Stored data:
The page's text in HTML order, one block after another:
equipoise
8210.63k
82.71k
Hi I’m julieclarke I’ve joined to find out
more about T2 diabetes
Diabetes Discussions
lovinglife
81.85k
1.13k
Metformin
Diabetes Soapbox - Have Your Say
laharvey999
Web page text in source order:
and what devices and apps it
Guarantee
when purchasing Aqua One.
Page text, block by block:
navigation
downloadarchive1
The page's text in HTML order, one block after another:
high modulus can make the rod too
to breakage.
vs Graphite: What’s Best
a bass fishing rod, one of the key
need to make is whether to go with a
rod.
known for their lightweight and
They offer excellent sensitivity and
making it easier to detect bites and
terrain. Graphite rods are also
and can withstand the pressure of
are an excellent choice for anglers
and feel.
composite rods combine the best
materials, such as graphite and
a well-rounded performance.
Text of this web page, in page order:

==

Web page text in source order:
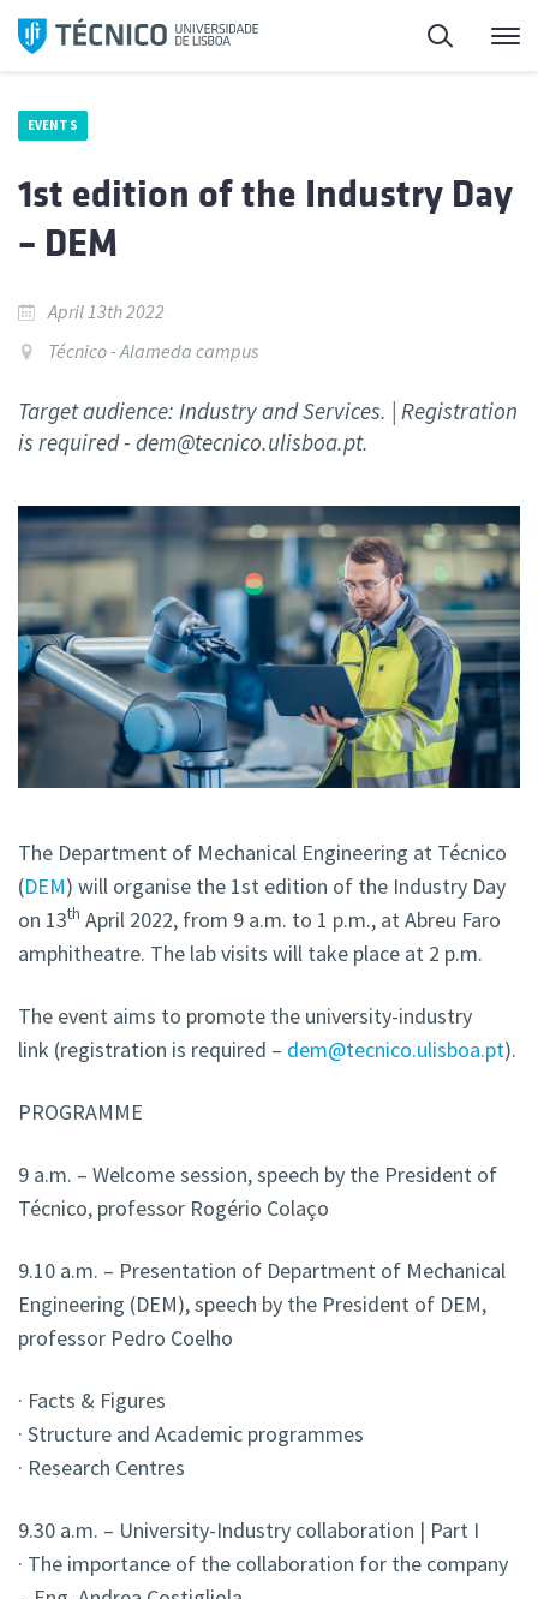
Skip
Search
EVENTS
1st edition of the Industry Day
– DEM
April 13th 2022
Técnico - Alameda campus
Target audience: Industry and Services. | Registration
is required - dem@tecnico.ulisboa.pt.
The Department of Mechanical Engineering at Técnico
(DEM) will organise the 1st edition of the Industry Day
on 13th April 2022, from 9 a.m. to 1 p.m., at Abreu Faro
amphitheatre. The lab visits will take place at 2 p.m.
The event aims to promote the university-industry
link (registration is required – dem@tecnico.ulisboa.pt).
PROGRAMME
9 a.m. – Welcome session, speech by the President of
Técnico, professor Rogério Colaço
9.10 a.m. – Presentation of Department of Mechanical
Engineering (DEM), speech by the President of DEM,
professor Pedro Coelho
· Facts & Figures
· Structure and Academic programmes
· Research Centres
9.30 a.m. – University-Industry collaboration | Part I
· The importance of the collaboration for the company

INSTRUCTIONS TO FOLLOW
Retype the entries above exactly, but only from the line containing "Page text, block" through the line containing "Text of this", both included.

OUTPUT FOR THIS EXERCISE
Page text, block by block:
navigation
downloadarchive1
The page's text in HTML order, one block after another:
high modulus can make the rod too
to breakage.
vs Graphite: What’s Best
a bass fishing rod, one of the key
need to make is whether to go with a
rod.
known for their lightweight and
They offer excellent sensitivity and
making it easier to detect bites and
terrain. Graphite rods are also
and can withstand the pressure of
are an excellent choice for anglers
and feel.
composite rods combine the best
materials, such as graphite and
a well-rounded performance.
Text of this web page, in page order:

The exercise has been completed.